While announcing the recall, Cruise also shared details about its new collaboration with Uber, which sees its self-driving cars listed on the ride-sharing app. However, the tie-in hasn’t worked out too well for Uber just yet, with shares in the company dropping by around 4.4 percent following the announcement according to Bloomberg.

4th Gear: Automakers Face Fines For Missing EV Targets

Lawmakers around the world are looking at ways to encourage automakers to shift to cleaner options across their lineups. Whether that’s battery power, hydrogen options or hybrids, the switch to cleaner power is coming, but not at the rate lawmakers would like.

This means automakers such as Ford and Volkswagen could face hefty fines if they aren’t able to meet the strict CO2 emission goals enforced in places like Europe, reports Automotive News. The two companies may miss the EU’s strict CO2 goals as a result of cooling temperament towards EVs, meaning that they could face multi-million-dollar fines:

Automakers will have to sharply increase sales of full-electric and hybrid cars despite “market skepticism” for EVs to meet 2025 European Union CO2 emissions targets, according to a report from analyst company Dataforce.

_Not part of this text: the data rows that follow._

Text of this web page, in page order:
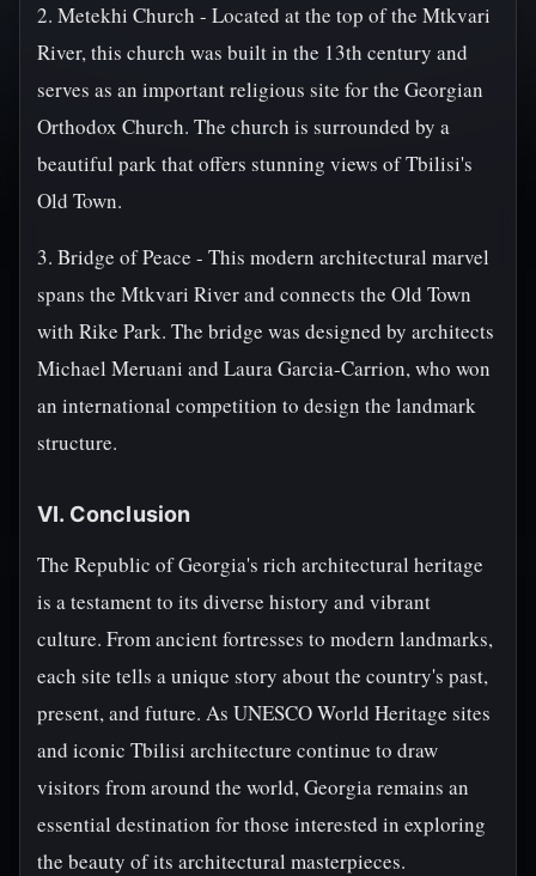
2. Metekhi Church - Located at the top of the Mtkvari
River, this church was built in the 13th century and
serves as an important religious site for the Georgian
Orthodox Church. The church is surrounded by a
beautiful park that offers stunning views of Tbilisi's
Old Town.
3. Bridge of Peace - This modern architectural marvel
spans the Mtkvari River and connects the Old Town
with Rike Park. The bridge was designed by architects
Michael Meruani and Laura Garcia-Carrion, who won
an international competition to design the landmark
structure.
VI. Conclusion
The Republic of Georgia's rich architectural heritage
is a testament to its diverse history and vibrant
culture. From ancient fortresses to modern landmarks,
each site tells a unique story about the country's past,
present, and future. As UNESCO World Heritage sites
and iconic Tbilisi architecture continue to draw
visitors from around the world, Georgia remains an
essential destination for those interested in exploring
the beauty of its architectural masterpieces.
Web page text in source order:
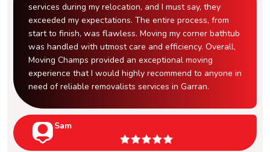
services during my relocation, and I must say, they
exceeded my expectations. The entire process, from
start to finish, was flawless. Moving my corner bathtub
was handled with utmost care and efficiency. Overall,
Moving Champs provided an exceptional moving
experience that I would highly recommend to anyone in
need of reliable removalists services in Garran.
Sam

The 2025 fleet average for new cars sold in the EU will be 93.6 grams of CO2 per km, compared with the 116 g/km limit that went into effect in 2021.

The EU will fine brands that miss their goal €95 per car per gram over the target. Automakers paid €550 million ($613 million) for missing the 2021 targets, although nearly all brands achieved their goals on time, Dataforce said.

As it stands, only two automakers have met the targets set out by the EU, Tesla and Geely. Toyota is close to the goal thanks to its focus on low-emission hybrid models, while BMW, Renault, Ford and VW all have their work cut out to avoid paying up.